In [1]:
import torch
import torch.nn as nn
import torch.nn.functional as F
from torchtext import data, vocab
import torch.optim as optim
import pandas as pd
from tqdm import tqdm
import random
import re
import spacy

SEED = 1994

torch.manual_seed(SEED)
torch.cuda.manual_seed(SEED)
torch.backends.cudnn.deterministic = True

Generating bigrams as suggested by FastText. It appends bigrams to the end of the sentences.

In [2]:
def generate_bigrams(x):
    n_grams = set(zip(*[x[i:] for i in range(2)]))
    for n_gram in n_grams:
        x.append(' '.join(n_gram))
    return x

In [3]:
TEXT = data.Field(tokenize='spacy', preprocessing=generate_bigrams)
LABEL = data.LabelField(sequential=False, use_vocab=False, dtype = torch.float)

Training only on 10% of the original dataset ~150,000 tweets

In [4]:
df = data.TabularDataset(
        path='subset.csv', format='csv',
        fields=[('text', TEXT), ('label', LABEL)],
        skip_header = True)

In [5]:
train_data, valid_data = df.split(random_state=random.seed(SEED))

In [6]:
print(f'Number of training examples: {len(train_data)}')
print(f'Number of validation examples: {len(valid_data)}')

Number of training examples: 112000
Number of validation examples: 48000


In [7]:
train_data[5].text

['i',
 'feel',
 'so',
 'unbelievably',
 'hideously',
 'crap',
 'today',
 ' ',
 'but',
 'i',
 'have',
 'so',
 'much',
 'work',
 'to',
 'do',
 'i',
 'should',
 'just',
 'get',
 'on',
 'with',
 'it',
 '.',
 'should just',
 '  but',
 'get on',
 'just get',
 'so unbelievably',
 'feel so',
 'to do',
 'do i',
 'work to',
 'i have',
 'today  ',
 'crap today',
 'much work',
 'but i',
 'hideously crap',
 'it .',
 'unbelievably hideously',
 'on with',
 'i feel',
 'with it',
 'so much',
 'have so',
 'i should']

In [8]:
train_data[5].label

'0'

We are going to use pretrained GloVe vectors.
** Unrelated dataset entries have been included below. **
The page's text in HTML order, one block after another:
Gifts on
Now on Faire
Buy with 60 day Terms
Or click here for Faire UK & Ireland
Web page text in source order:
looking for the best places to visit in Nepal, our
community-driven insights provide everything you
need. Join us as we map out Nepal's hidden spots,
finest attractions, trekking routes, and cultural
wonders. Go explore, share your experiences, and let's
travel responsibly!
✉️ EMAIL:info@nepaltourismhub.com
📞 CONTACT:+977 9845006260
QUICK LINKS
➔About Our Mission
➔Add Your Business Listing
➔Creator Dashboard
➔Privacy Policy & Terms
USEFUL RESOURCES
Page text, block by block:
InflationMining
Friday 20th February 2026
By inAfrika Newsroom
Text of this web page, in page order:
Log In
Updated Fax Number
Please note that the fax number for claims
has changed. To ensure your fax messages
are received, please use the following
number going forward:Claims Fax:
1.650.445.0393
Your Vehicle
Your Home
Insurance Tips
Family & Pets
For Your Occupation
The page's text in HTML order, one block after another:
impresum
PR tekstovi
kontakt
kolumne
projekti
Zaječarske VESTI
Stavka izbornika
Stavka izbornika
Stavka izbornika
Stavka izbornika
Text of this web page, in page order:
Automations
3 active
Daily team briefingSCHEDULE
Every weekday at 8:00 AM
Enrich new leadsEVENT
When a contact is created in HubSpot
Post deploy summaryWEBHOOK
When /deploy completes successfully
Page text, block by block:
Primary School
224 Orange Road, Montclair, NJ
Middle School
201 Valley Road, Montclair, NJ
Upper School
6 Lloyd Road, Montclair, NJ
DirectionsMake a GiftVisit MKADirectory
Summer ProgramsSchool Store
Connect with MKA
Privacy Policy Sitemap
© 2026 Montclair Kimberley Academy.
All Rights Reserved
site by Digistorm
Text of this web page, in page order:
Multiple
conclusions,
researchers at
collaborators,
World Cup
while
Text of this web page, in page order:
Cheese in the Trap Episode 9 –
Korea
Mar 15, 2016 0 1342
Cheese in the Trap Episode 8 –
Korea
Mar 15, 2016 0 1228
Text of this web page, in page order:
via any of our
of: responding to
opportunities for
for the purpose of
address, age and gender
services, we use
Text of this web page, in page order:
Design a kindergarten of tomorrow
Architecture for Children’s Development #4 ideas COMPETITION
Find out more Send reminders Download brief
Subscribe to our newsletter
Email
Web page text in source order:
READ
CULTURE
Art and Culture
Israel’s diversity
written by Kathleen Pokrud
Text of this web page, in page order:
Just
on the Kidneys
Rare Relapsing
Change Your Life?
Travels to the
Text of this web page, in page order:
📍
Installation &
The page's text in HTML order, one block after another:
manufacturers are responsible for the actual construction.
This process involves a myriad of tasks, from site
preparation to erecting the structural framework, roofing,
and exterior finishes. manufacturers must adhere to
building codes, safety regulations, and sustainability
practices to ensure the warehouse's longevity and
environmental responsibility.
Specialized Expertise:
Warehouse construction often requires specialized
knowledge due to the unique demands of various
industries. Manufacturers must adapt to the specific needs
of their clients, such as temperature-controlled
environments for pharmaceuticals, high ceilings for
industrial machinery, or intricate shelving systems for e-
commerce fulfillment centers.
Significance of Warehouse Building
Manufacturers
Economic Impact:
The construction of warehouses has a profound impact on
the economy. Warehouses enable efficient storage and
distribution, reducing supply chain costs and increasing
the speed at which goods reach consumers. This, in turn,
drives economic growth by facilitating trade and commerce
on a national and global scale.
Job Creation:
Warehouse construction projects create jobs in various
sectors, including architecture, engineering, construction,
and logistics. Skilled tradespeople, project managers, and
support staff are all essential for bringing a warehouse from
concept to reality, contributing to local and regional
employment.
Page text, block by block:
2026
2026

The pretrained word embeddings for Twitter data comes in 4 sizes. I have chosen the largest word embedding (200 dimensions)

In [9]:
vec = vocab.Vectors('glove.twitter.27B.200d.txt')

In [13]:
TEXT.build_vocab(train_data, valid_data, max_size = 25000, vectors = vec)

In [14]:
LABEL.build_vocab(train_data)

In [15]:
print(f"Unique tokens in TEXT vocabulary: {len(TEXT.vocab)}")
print(f"Unique tokens in LABEL vocabulary: {len(LABEL.vocab)}")
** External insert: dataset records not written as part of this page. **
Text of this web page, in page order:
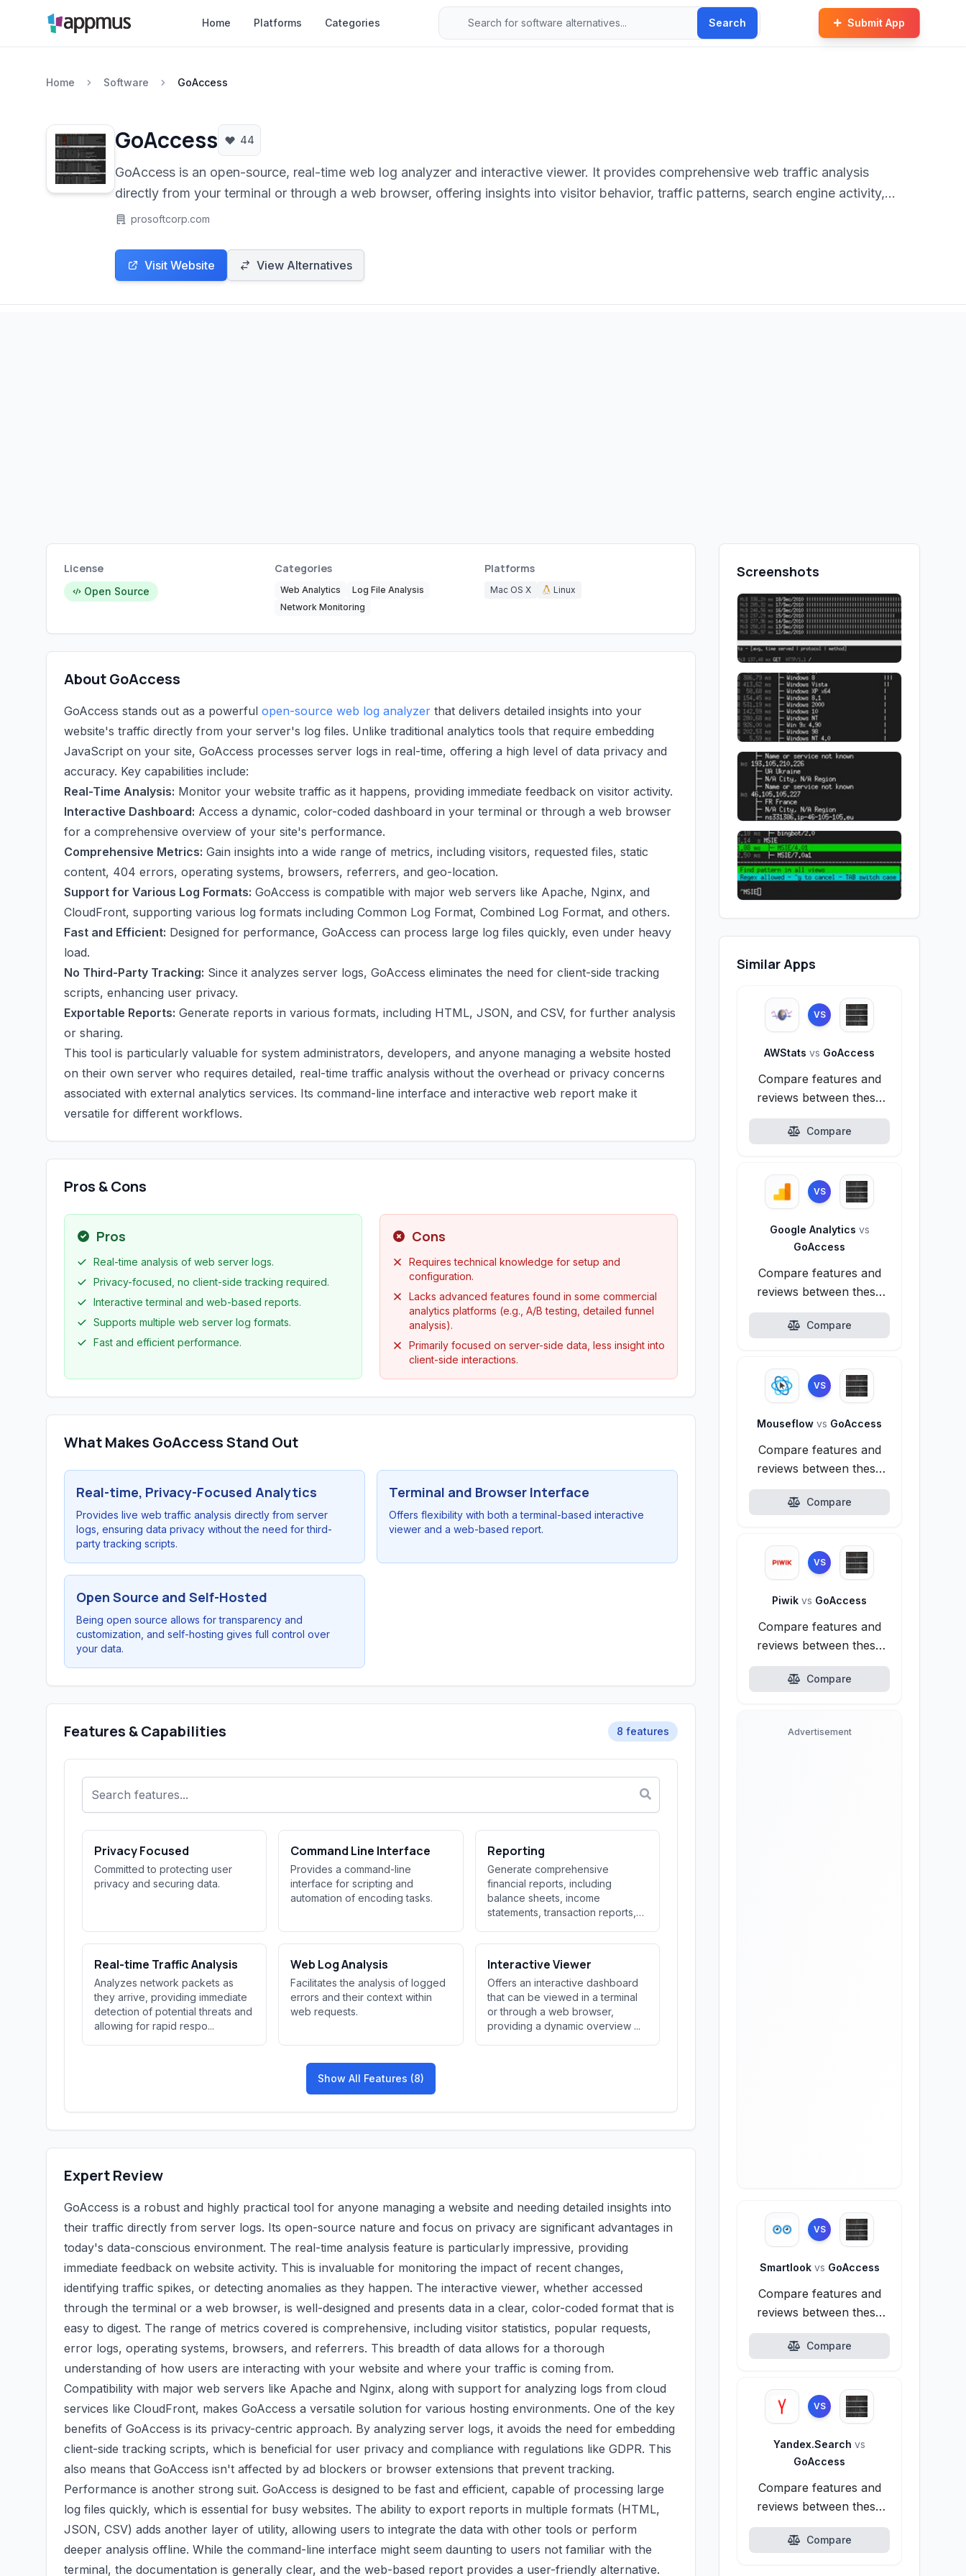
Home Platforms Categories Search Submit App
Home Software GoAccess
GoAccess 44
GoAccess is an open-source, real-time web log analyzer and interactive viewer. It provides comprehensive web traffic analysis
directly from your terminal or through a web browser, offering insights into visitor behavior, traffic patterns, search engine activity,
and more, without relying on third-party tracking scripts.
prosoftcorp.com
Visit Website View Alternatives
License
Open Source
Categories
Web Analytics
Log File Analysis
Network Monitoring
Platforms
Mac OS X Linux
About GoAccess
GoAccess stands out as a powerful open-source web log analyzer that delivers detailed insights into your
website's traffic directly from your server's log files. Unlike traditional analytics tools that require embedding
JavaScript on your site, GoAccess processes server logs in real-time, offering a high level of data privacy and
accuracy. Key capabilities include:
Real-Time Analysis: Monitor your website traffic as it happens, providing immediate feedback on visitor activity.
Interactive Dashboard: Access a dynamic, color-coded dashboard in your terminal or through a web browser
for a comprehensive overview of your site's performance.
Comprehensive Metrics: Gain insights into a wide range of metrics, including visitors, requested files, static
content, 404 errors, operating systems, browsers, referrers, and geo-location.
Support for Various Log Formats: GoAccess is compatible with major web servers like Apache, Nginx, and
CloudFront, supporting various log formats including Common Log Format, Combined Log Format, and others.
Fast and Efficient: Designed for performance, GoAccess can process large log files quickly, even under heavy
load.
No Third-Party Tracking: Since it analyzes server logs, GoAccess eliminates the need for client-side tracking
scripts, enhancing user privacy.
Exportable Reports: Generate reports in various formats, including HTML, JSON, and CSV, for further analysis
or sharing.
This tool is particularly valuable for system administrators, developers, and anyone managing a website hosted
on their own server who requires detailed, real-time traffic analysis without the overhead or privacy concerns
associated with external analytics services. Its command-line interface and interactive web report make it
versatile for different workflows.
Pros & Cons
Pros
Real-time analysis of web server logs.
Privacy-focused, no client-side tracking required.
Interactive terminal and web-based reports.
Supports multiple web server log formats.
Fast and efficient performance.
Cons
Requires technical knowledge for setup and
configuration.
Lacks advanced features found in some commercial
analytics platforms (e.g., A/B testing, detailed funnel
analysis).
Primarily focused on server-side data, less insight into
client-side interactions.
What Makes GoAccess Stand Out
Real-time, Privacy-Focused Analytics
Provides live web traffic analysis directly from server
logs, ensuring data privacy without the need for third-
party tracking scripts.
Terminal and Browser Interface
Offers flexibility with both a terminal-based interactive
viewer and a web-based report.
Open Source and Self-Hosted
Being open source allows for transparency and
customization, and self-hosting gives full control over
your data.
Features & Capabilities 8 features
Privacy Focused
Committed to protecting user
privacy and securing data.
Command Line Interface
Provides a command-line
interface for scripting and
automation of encoding tasks.
Reporting
Generate comprehensive
financial reports, including
balance sheets, income
statements, transaction reports,
Real-time Traffic Analysis
Analyzes network packets as
they arrive, providing immediate
detection of potential threats and
allowing for rapid respo...
Web Log Analysis
Facilitates the analysis of logged
errors and their context within
web requests.
Interactive Viewer
Offers an interactive dashboard
that can be viewed in a terminal
or through a web browser,
providing a dynamic overview ...
Show All Features (8)
Expert Review
GoAccess is a robust and highly practical tool for anyone managing a website and needing detailed insights into
their traffic directly from server logs. Its open-source nature and focus on privacy are significant advantages in
today's data-conscious environment. The real-time analysis feature is particularly impressive, providing
immediate feedback on website activity. This is invaluable for monitoring the impact of recent changes,
identifying traffic spikes, or detecting anomalies as they happen. The interactive viewer, whether accessed
through the terminal or a web browser, is well-designed and presents data in a clear, color-coded format that is
easy to digest. The range of metrics covered is comprehensive, including visitor statistics, popular requests,
error logs, operating systems, browsers, and referrers. This breadth of data allows for a thorough
understanding of how users are interacting with your website and where your traffic is coming from.
Compatibility with major web servers like Apache and Nginx, along with support for analyzing logs from cloud
services like CloudFront, makes GoAccess a versatile solution for various hosting environments. One of the key
benefits of GoAccess is its privacy-centric approach. By analyzing server logs, it avoids the need for embedding
client-side tracking scripts, which is beneficial for user privacy and compliance with regulations like GDPR. This
also means that GoAccess isn't affected by ad blockers or browser extensions that prevent tracking.
Performance is another strong suit. GoAccess is designed to be fast and efficient, capable of processing large
log files quickly, which is essential for busy websites. The ability to export reports in multiple formats (HTML,
JSON, CSV) adds another layer of utility, allowing users to integrate the data with other tools or perform
deeper analysis offline. While the command-line interface might seem daunting to users not familiar with the
terminal, the documentation is generally clear, and the web-based report provides a user-friendly alternative.
Screenshots
Similar Apps
VS
AWStats vs GoAccess
Compare features and
reviews between these
alternatives.
Compare
VS
Google Analytics vs
GoAccess
Compare features and
reviews between these
alternatives.
Compare
VS
Mouseflow vs GoAccess
Compare features and
reviews between these
alternatives.
Compare
VS
Piwik vs GoAccess
Compare features and
reviews between these
alternatives.
Compare
Advertisement
VS
Smartlook vs GoAccess
Compare features and
reviews between these
alternatives.
Compare
VS
Yandex.Search vs
GoAccess
Compare features and
reviews between these
alternatives.
Compare

Unique tokens in TEXT vocabulary: 25002
Unique tokens in LABEL vocabulary: 2


In [16]:
italy = TEXT.vocab.vectors[TEXT.vocab.stoi['italy']];italy

tensor([ 0.1135,  0.2170,  0.4643,  0.7430, -0.7222, -0.2391, -0.2278, -0.2432,
         0.9551, -0.8257,  0.1303,  0.0845, -0.9726, -0.2043, -0.0751, -0.3190,
        -0.1875, -0.0026, -0.5369,  0.1796,  0.2475, -0.2581, -0.4072,  0.3753,
         0.2138,  0.3937, -0.0552, -0.3846, -0.4128,  0.5225,  0.1712, -0.0910,
         0.5309,  0.8437,  0.6932, -0.6771,  0.5844, -0.1318,  0.0964,  0.3654,
         0.4073, -0.3495, -0.5212, -0.0173, -0.0656, -0.7051, -0.0181, -0.1174,
        -0.6284,  0.1590, -0.9738,  0.0019,  0.6969, -0.0835,  0.1399, -0.2120,
         0.6052,  0.2179, -0.0760, -0.3116, -0.4843,  0.8462, -0.0819,  0.3877,
         0.2572,  0.8986, -0.0341,  0.3691,  0.0783, -0.3254, -1.0125, -0.1220,
         1.0881,  0.6419, -0.2615,  0.0723, -0.4124,  0.1466,  0.2530,  0.0599,
         0.7032, -0.5501,  0.5050, -0.3880, -0.4303, -0.3041, -0.3142,  0.2204,
        -0.6796, -0.0640,  0.0872, -0.2838, -0.0974, -0.1704, -0.7401,  0.4895,
        -0.3014,  0.0279, -0.5424, -0.58

In [17]:
BATCH_SIZE = 64

device = torch.device('cuda' if torch.cuda.is_available() else 'cpu')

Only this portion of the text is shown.